Platform: Linux Se réfère à: COMSOL Multiphysics®, COMSOL Server™ Versions: 6.1, 6.0, 5.6

Problem Description

I am observing that distributed cluster jobs on Linux are not starting up. I am receiving error messages from MPI.

Solution

The underlying reason for COMSOL not working on a Linux cluster might be that the network interface and fabrics are not detected correctly. On Linux, COMSOL 6.1 is shipped with Intel MPI 2021.6 and COMSOL 6.0 with Intel MPI 2021.2. You can investigate if there is an incompatibility with Intel MPI using the following steps:

When you find that Intel MPI is not working on your cluster, you should first make sure that your submission script is configured correctly. In addition, you should run the MPI test by calling

comsol hydra mpitest -nn 2 -f hostfile

or, e.g. with Slurm,

#SBATCH --nodes=2  
#SBATCH --ntasks-per-node=1 
...
comsol hydra mpitest -nn 2 -nnhost 1 

to see that actually MPI is the issue. You can add the switch '-mpidebug 10' for getting additional debug output.

For resolving the problem you can try the suggestions A. and B. If A. works for you, you should try B. as this option would offer better performance.

A. Fall Back to TCP

Export the environment variable FI_PROVIDER and set it to 'sockets'. With Slurm, this can be done by means of

#SBATCH --export=FI_PROVIDER=sockets

Otherwise, you can use

export FI_PROVIDER=sockets 

or

setenv FI_PROVIDER sockets 

and make sure that this environment variable is handed over to your cluster job.

If you are running cluster jobs from the COMSOL Desktop, add --export=FI_PROVIDER=sockets to the Additional scheduler arguments field. I you are using SLURM, also add the FLROOT environment variable, using a comma character as separator. The value of FLROOT should be the COMSOL installation directory path.

--export=FI_PROVIDER=sockets,FLROOT=<COMSOL installation directory>

The downside with this approach is that the communication falls back to TCP, which might be slow if you have a faster fabrics.

B. Install a Later Intel MPI

Download the latest Intel MPI from here and install it. You can install to your home directory if you don't have admin rights on the cluster.

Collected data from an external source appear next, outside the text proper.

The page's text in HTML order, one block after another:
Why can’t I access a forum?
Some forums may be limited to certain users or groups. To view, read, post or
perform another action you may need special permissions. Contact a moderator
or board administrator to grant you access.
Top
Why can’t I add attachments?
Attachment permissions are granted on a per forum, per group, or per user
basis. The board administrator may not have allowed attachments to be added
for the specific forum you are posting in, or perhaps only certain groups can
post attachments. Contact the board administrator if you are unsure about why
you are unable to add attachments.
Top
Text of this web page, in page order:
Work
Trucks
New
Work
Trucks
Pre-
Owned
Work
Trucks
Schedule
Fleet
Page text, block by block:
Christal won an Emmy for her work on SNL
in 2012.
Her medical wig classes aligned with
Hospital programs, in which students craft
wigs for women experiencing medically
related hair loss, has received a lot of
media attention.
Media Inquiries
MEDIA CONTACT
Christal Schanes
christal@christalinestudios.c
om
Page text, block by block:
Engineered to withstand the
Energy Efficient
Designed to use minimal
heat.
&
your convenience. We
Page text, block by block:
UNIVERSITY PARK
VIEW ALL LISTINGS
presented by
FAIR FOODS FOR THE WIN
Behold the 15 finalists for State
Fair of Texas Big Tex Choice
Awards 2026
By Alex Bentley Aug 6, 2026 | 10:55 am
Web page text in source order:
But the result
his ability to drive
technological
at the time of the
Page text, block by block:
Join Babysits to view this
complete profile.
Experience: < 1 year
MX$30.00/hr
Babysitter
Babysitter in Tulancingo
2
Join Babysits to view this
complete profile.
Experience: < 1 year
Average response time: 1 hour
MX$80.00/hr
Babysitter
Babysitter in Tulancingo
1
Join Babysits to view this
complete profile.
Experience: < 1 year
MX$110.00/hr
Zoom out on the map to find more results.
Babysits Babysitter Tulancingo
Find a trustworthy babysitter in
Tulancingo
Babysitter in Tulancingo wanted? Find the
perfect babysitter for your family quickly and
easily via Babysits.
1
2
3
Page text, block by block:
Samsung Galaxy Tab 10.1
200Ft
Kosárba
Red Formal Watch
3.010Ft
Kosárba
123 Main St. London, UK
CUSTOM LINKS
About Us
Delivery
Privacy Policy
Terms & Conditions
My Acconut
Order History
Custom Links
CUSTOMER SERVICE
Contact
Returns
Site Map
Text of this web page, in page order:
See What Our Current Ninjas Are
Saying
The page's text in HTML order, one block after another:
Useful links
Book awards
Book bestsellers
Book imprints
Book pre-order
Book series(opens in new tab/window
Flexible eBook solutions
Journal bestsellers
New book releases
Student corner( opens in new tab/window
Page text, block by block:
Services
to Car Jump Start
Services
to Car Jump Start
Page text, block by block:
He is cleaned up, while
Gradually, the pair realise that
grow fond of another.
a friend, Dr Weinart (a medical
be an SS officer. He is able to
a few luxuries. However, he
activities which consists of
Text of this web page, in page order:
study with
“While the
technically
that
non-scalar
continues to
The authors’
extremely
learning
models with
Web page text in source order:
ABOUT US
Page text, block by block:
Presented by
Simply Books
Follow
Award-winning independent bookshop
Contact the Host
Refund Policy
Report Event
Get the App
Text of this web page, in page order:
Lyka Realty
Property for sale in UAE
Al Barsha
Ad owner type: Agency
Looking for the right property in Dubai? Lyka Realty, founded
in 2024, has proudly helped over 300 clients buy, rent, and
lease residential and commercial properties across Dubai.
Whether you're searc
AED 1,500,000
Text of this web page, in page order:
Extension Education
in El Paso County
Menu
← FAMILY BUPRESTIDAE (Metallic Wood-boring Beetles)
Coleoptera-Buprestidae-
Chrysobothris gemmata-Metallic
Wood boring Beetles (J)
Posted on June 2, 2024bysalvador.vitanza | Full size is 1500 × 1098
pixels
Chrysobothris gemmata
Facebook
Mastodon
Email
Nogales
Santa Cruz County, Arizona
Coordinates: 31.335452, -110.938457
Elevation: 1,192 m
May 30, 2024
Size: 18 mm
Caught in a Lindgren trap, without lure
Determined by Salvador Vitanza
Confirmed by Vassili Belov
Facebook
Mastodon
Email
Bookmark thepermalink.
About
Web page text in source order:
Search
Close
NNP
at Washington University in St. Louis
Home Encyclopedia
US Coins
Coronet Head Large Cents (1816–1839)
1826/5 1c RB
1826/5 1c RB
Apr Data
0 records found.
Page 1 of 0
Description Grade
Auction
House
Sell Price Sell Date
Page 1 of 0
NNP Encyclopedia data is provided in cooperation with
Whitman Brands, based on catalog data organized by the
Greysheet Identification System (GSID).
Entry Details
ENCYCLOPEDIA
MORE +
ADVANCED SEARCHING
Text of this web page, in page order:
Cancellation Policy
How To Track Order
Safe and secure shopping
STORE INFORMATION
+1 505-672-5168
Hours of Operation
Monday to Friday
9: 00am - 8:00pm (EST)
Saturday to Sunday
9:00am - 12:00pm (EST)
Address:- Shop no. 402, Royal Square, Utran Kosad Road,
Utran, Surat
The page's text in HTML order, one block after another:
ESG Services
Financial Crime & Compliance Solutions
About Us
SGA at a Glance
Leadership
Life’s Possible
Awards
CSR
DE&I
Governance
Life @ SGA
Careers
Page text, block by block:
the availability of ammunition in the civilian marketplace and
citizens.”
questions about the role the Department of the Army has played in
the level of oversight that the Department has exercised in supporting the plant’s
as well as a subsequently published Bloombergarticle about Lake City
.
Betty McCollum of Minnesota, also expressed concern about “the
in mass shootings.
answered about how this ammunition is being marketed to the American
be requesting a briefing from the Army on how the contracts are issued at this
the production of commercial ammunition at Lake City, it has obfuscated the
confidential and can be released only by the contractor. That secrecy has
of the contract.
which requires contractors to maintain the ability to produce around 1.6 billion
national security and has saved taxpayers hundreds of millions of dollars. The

Launch COMSOL with the additional switch

-mpiroot <Intel MPI installation directory>/intel/oneapi/mpi/latest 

On Slurm, you can call for example

#SBATCH --nodes=2  
#SBATCH --ntasks-per-node=1 
...
comsol hydra mpitest -nn 2 -nnhost 1 -mpiroot <Intel MPI installation directory>/intel/oneapi/mpi/latest

Remarks:

  • You can also point to other MPICH2-based MPI installations (but not to OpenMPI for example)
  • In COMSOL 5.6 you can point to the new Intel MPI via -mpiroot as well.